To restimulate memory T cells, freshly isolated single cell suspensions of splenocytes were seeded at 3 × 10⁶ per well in a round-bottom 96-well plate and incubated with either 5 μg/ml of the MHC class I- restricted peptide from YFV-17D NS3 (ATLTYRML) (60) or 50 μg/ml of total cellular antigen (infected or noninfected Vero E6 cell lysate). Following overnight incubation, the splenocytes were incubated for 2 h with 5 μg/ml of brefeldin A (Biolegend) for intracellular trapping of cytokines and then stained with Zombie Aqua (1:200) in PBS for 15 min. Splenocytes were then stained for CD3 (4 μg/ml eFluor 450 α-mouse CD3 antibody; Thermo Fisher Scientific) and CD8 (2 μg/ml of allophycocyanin [APC]/Cy7 α-mouse CD8a antibody; Biolegend) in PBS for 20 min before fixation in 2% paraformaldehyde (Sigma-Aldrich) and permeabilization and blocking in a mixture of 0.1% saponin and 1% normal mouse serum. Finally, splenocytes were stained intracellularly for TNF-α (6.5 μg/ml PE anti-mouse TNF-α; Biolegend) and IFN-γ (2 μg/ml of APC anti-mouse IFN-γ; Biolegend) prior to analysis on a flow cytometer (LSR Fortessa X-20; Becton, Dickinson). Gating on forward scatter A (FSC-A)/side scatter A (SSC-A) excluded debris; SSC-H/SSC-W and FSC-H/FSC-W excluded doublet cells. The data were analyzed using FlowJo 10 software (TreeStar). To determine the percentage of responding CD4⁺ or CD8⁺ T lymphocytes, the percentages of responders from samples stimulated with noninfected Vero E6 cell lysates were subtracted from the corresponding responses. The gating strategy for the analysis is depicted in Fig. S9B.

Binding prediction for cytotoxic T lymphocyte (CTL) epitopes within the YFV-17D nonstructural proteins.
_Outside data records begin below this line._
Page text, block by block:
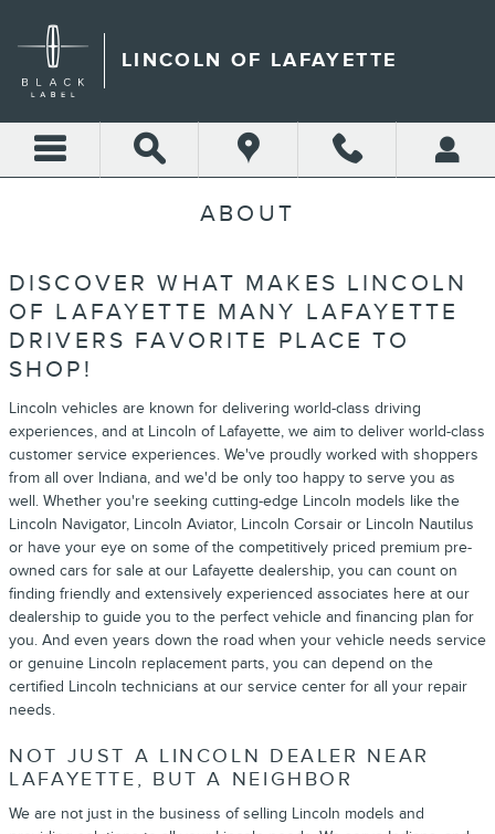
LINCOLN OF LAFAYETTE
ABOUT
DISCOVER WHAT MAKES LINCOLN
OF LAFAYETTE MANY LAFAYETTE
DRIVERS FAVORITE PLACE TO
SHOP!
Lincoln vehicles are known for delivering world-class driving
experiences, and at Lincoln of Lafayette, we aim to deliver world-class
customer service experiences. We've proudly worked with shoppers
from all over Indiana, and we'd be only too happy to serve you as
well. Whether you're seeking cutting-edge Lincoln models like the
Lincoln Navigator, Lincoln Aviator, Lincoln Corsair or Lincoln Nautilus
or have your eye on some of the competitively priced premium pre-
owned cars for sale at our Lafayette dealership, you can count on
finding friendly and extensively experienced associates here at our
dealership to guide you to the perfect vehicle and financing plan for
you. And even years down the road when your vehicle needs service
or genuine Lincoln replacement parts, you can depend on the
certified Lincoln technicians at our service center for all your repair
needs.
NOT JUST A LINCOLN DEALER NEAR
LAFAYETTE, BUT A NEIGHBOR
We are not just in the business of selling Lincoln models and

Binding to the MHC class I molecules of peptides comprised in the NS proteins of YFV-17D was predicted by NetMHCPan4.0 (http://www.cbs.dtu.dk/services/NetMHCpan/). The full amino acid sequence of YFV-17D NS proteins was entered into the server to predict the 20 peptides (8- to 14-mers) with the highest affinity to their respective MHC/HLA class I molecules, such as mouse H2-Kb (C57BL/6 and S129 background), rhesus macaque Mamu-A*01, and some commonly found HLA types (HLA-A*02, HLA-A*24, and HLA-B*15) in men (79).

Statistical analysis.

GraphPad Prism 7 (GraphPad Software, Inc.) was used for all statistical evaluations. Quantitative data were represented as means ± standard deviations and obtained from at least three independent experiments. For ADCC assays, flow cytometry analysis and ELISpot assay data were represented as means ± standard errors of means (SEMs). Statistical significance was determined using survival analysis with log rank (Mantel-Cox) test, one-way analysis of variance (ANOVA) (neutralization titers and ELISA), two-way ANOVA (ADCC), paired t test (flow cytometry), and Wilcoxon matched-pairs signed rank test (comparison of paired postvaccinated and postchallenge samples). Correlation studies were performed using linear regression analysis with Pearson’s correlation coefficient. Values were considered statistically significantly different at P values of ≤0.05.